_Task instructions:_
In this exercise, retype exactly the lines from the start of the entries through the line bearing "A cute photo", leaving every picture out.

_Dataset excerpts:_

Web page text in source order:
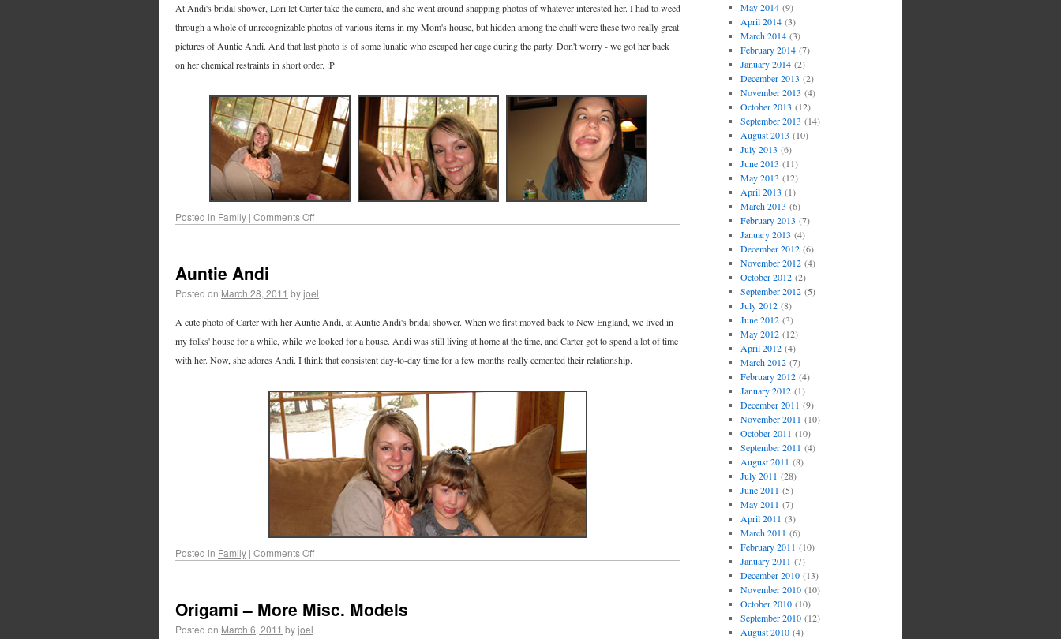
At Andi's bridal shower, Lori let Carter take the camera, and she went around snapping photos of whatever interested her. I had to weed
through a whole of unrecognizable photos of various items in my Mom's house, but hidden among the chaff were these two really great
pictures of Auntie Andi. And that last photo is of some lunatic who escaped her cage during the party. Don't worry - we got her back
on her chemical restraints in short order. :P
Posted in Family | Comments Off
Auntie Andi
Posted on March 28, 2011 byjoel
A cute photo of Carter with her Auntie Andi, at Auntie Andi's bridal shower. When we first moved back to New England, we lived in
my folks' house for a while, while we looked for a house. Andi was still living at home at the time, and Carter got to spend a lot of time
with her. Now, she adores Andi. I think that consistent day-to-day time for a few months really cemented their relationship.
Posted in Family | Comments Off
Origami – More Misc. Models
Posted on March 6, 2011 byjoel
May 2014(9)
April 2014(3)
March 2014(3)
February 2014(7)
January 2014(2)
December 2013 (2)
November 2013 (4)
October 2013 (12)
September 2013 (14)
August 2013 (10)
July 2013 (6)
June 2013 (11)
May 2013 (12)
April 2013 (1)
March 2013 (6)
February 2013 (7)
January 2013 (4)
December 2012(6)
November 2012(4)
October 2012(2)
September 2012(5)
July 2012(8)
June 2012(3)
May 2012(12)
April 2012(4)
March 2012(7)
February 2012(4)
January 2012(1)
December 2011 (9)
November 2011 (10)
October 2011 (10)
September 2011 (4)
August 2011 (8)
July 2011 (28)
June 2011 (5)
May 2011 (7)
April 2011 (3)
March 2011 (6)
February 2011 (10)
January 2011 (7)
December 2010(13)
November 2010(10)
October 2010(10)
September 2010(12)
August 2010(4)
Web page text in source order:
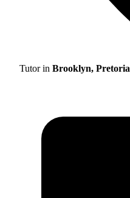
Tutor in Brooklyn, Pretoria
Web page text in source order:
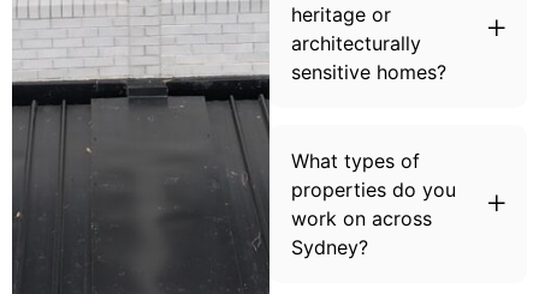
heritage or
architecturally
sensitive homes?
What types of
properties do you
work on across
Sydney?
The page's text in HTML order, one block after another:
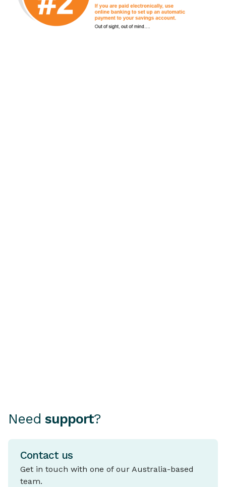
Need support?
Contact us
Get in touch with one of our Australia-based
team.
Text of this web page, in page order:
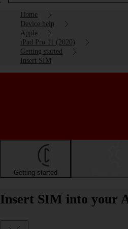
Home
Device help
Apple
iPad Pro 11 (2020)
Getting started
Insert SIM
Getting started
Insert SIM into your
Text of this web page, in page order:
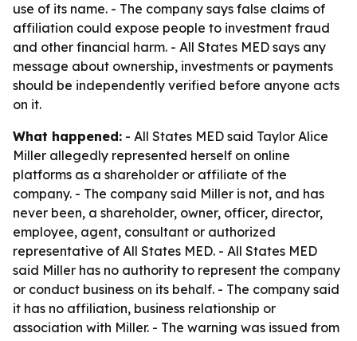
use of its name. - The company says false claims of
affiliation could expose people to investment fraud
and other financial harm. - All States MED says any
message about ownership, investments or payments
should be independently verified before anyone acts
on it.
What happened: - All States MED said Taylor Alice
Miller allegedly represented herself on online
platforms as a shareholder or affiliate of the
company. - The company said Miller is not, and has
never been, a shareholder, owner, officer, director,
employee, agent, consultant or authorized
representative of All States MED. - All States MED
said Miller has no authority to represent the company
or conduct business on its behalf. - The company said
it has no affiliation, business relationship or
association with Miller. - The warning was issued from
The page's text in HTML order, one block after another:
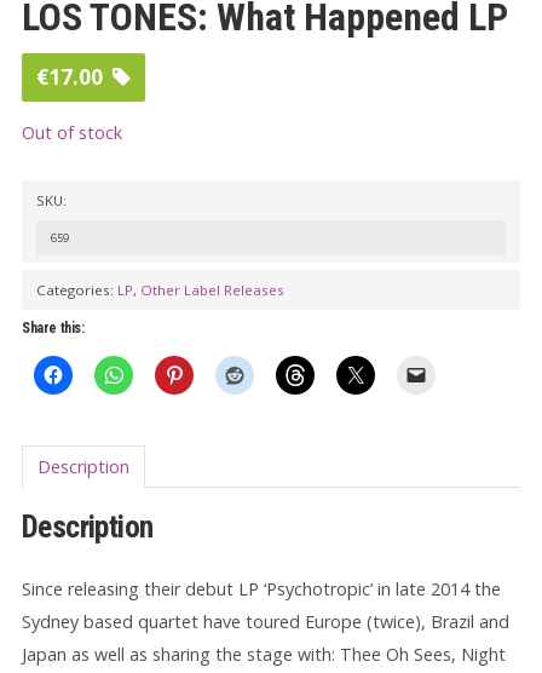
LOS TONES: What Happened LP
€17.00
Out of stock
SKU:
659
Categories: LP, Other Label Releases
Share this:
Description
Description
Since releasing their debut LP ‘Psychotropic’ in late 2014 the
Sydney based quartet have toured Europe (twice), Brazil and
Japan as well as sharing the stage with: Thee Oh Sees, Night
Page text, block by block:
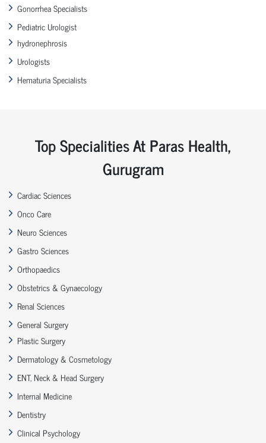
Gonorrhea Specialists
Pediatric Urologist
hydronephrosis
Urologists
Hematuria Specialists
Top Specialities At Paras Health,
Gurugram
Cardiac Sciences
Onco Care
Neuro Sciences
Gastro Sciences
Orthopaedics
Obstetrics & Gynaecology
Renal Sciences
General Surgery
Plastic Surgery
Dermatology & Cosmetology
ENT, Neck & Head Surgery
Internal Medicine
Dentistry
Clinical Psychology
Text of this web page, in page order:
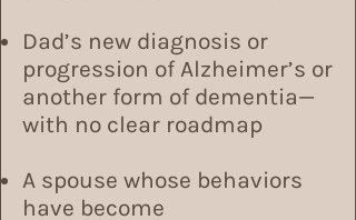
Dad’s new diagnosis or
progression of Alzheimer’s or
another form of dementia—
with no clear roadmap
A spouse whose behaviors
have become
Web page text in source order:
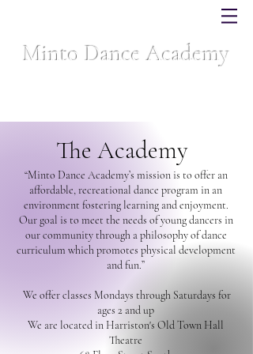
Minto Dance Academy
The Academy
“Minto Dance Academy’s mission is to offer an
affordable, recreational dance program in an
environment fostering learning and enjoyment.
Our goal is to meet the needs of young dancers in
our community through a philosophy of dance
curriculum which promotes physical development
and fun.”
We offer classes Mondays through Saturdays for
ages 2 and up
We are located in Harriston's Old Town Hall
Theatre
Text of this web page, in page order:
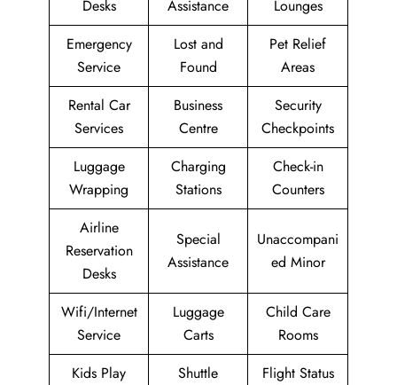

_Exercise output:_
Web page text in source order:
At Andi's bridal shower, Lori let Carter take the camera, and she went around snapping photos of whatever interested her. I had to weed
through a whole of unrecognizable photos of various items in my Mom's house, but hidden among the chaff were these two really great
pictures of Auntie Andi. And that last photo is of some lunatic who escaped her cage during the party. Don't worry - we got her back
on her chemical restraints in short order. :P
Posted in Family | Comments Off
Auntie Andi
Posted on March 28, 2011 byjoel
A cute photo of Carter with her Auntie Andi, at Auntie Andi's bridal shower. When we first moved back to New England, we lived in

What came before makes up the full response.